General characteristics
- Type: Lake freighter
- Tonnage: 2,009 GRT; 1,197 NRT; 3,000 DWT;
- Length: 252 ft (76.8 m)
- Beam: 43 ft 5 in (13.2 m)
- Depth: 18 ft 9 in (5.7 m)
- Decks: 1
- Propulsion: Triple-expansion steam engine 260nhp (1918–23); 6-cylinder 4 S.C.S.A. Werkspoor diesel engine by Pacific Diesel Engine Co, Oakland, California 253nhp (1923–38); T 3-cylinder by John Lewis and Son, Aberdeen 153nhp (1938–60);
- Capacity: 130,000 cubic feet (3,681 m^{3})

= SS Irish Willow (1917) =

Irish Willow was one of the few ships which maintained Irish trade during World War II.

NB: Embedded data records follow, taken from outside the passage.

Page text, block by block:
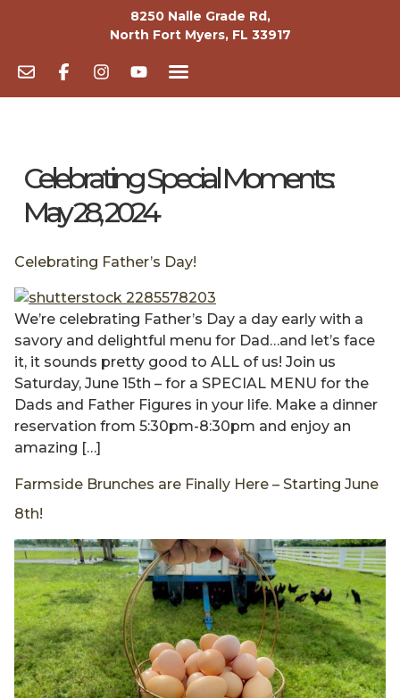
8250 Nalle Grade Rd,
North Fort Myers, FL 33917
Celebrating Special Moments:
May 28, 2024
Celebrating Father’s Day!
We’re celebrating Father’s Day a day early with a
savory and delightful menu for Dad…and let’s face
it, it sounds pretty good to ALL of us! Join us
Saturday, June 15th – for a SPECIAL MENU for the
Dads and Father Figures in your life. Make a dinner
reservation from 5:30pm-8:30pm and enjoy an
amazing […]
Farmside Brunches are Finally Here – Starting June
8th!
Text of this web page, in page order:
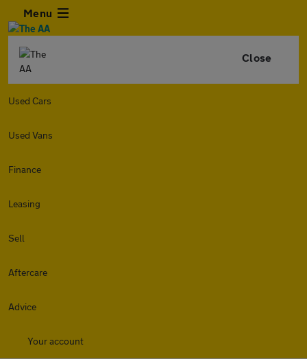
Menu
Close
Used Cars
Used Vans
Finance
Leasing
Sell
Aftercare
Advice
Your account
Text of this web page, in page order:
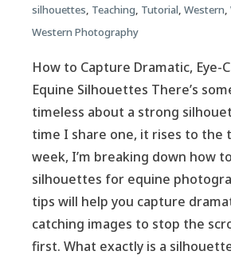
silhouettes, Teaching, Tutorial, Western,
Western Photography
How to Capture Dramatic, Eye-
Equine Silhouettes There’s
timeless about a strong
time I share one, it rises to the
week, I’m breaking down how
silhouettes for equine
tips will help you capture
catching images to stop the
first. What exactly is a
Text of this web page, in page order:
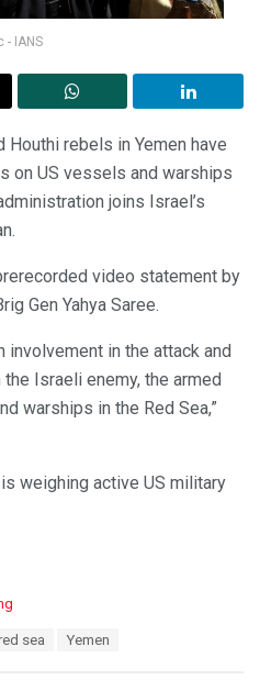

At the outbreak of World War II, sometimes referred to in Ireland as "The Emergency", Ireland declared neutrality and became isolated as never before. Although Ireland had a substantial food surplus, there were shortages of specific foods such as fruits, wheat and tea. There were very few Irish ships as shipping had been neglected since independence. Foreign ships which had transported Irish cargoes, before the war, were soon unavailable.
No country had ever been more effectively blockaded because of the activities of belligerents and our lack of ships ...
— Taoiseach (Prime Minister) Éamon de Valera, Saint Patrick's Day address 17 March 1940

Otto, an Estonian ship, was in Cobh when the Republic of Estonia was annexed by the USSR. In October 1941 trustees for the absent owners leased her to Irish Shipping. She was renamed Irish Willow, She made 18 voyages to Saint John, New Brunswick, returning with wheat. She also exported food to Britain and imported coal. Initially Irish ships sailed in British convoys. In the light of experience they chose to sail alone, relying on their neutral markings. German respect for that neutrality varied from friendly to tragic.

==Construction==
The ship, yard number 143, was one of seven vessels under construction for the British Shipping Controller at the Toledo Shipbuilding Company, Toledo, Ohio, United States when requisitioned before completion by the United States Shipping Board (USSB) and assigned U.S. official number 216260 with signal LKQG.
 A Standard World War I cargo ship, she was laid down as War Flag, but named Lake Sunapee after the lake in New Hampshire. She was launched on 28 December 1917, while World War I was still in progress. The ship was a single deck vessel with a grain capacity of 130000 cuft and bunker capacity of . She was 252 ft long, 43 ft 5 in wide and 18 ft 9 in deep. Her triple expansion steam engine had cylinders of 20+1/2 in, 33 in and 45 in diameter by 40 in in stroke. Working at a pressure of 180 psi, it developed 260nhp. The engine was built by Toledo Shipbuilding.

==Early history==
As a Laker she was designed to navigate the canal locks bypassing Niagara Falls. Lake Sunapee served as a U.S. Army transport, based in Cardiff, Wales, bringing coal to France. On 19 November 1918 the ship was acquired and commissioned by the Navy at Cardiff and assigned to the Naval Overseas Transport Service (NOTS) operating between British and French ports as a coal transport. The ship departed Cardiff 7 June 1919 arriving at Hoboken, New Jersey 25 June for decommissioning and return to the USSB upon arrivaal.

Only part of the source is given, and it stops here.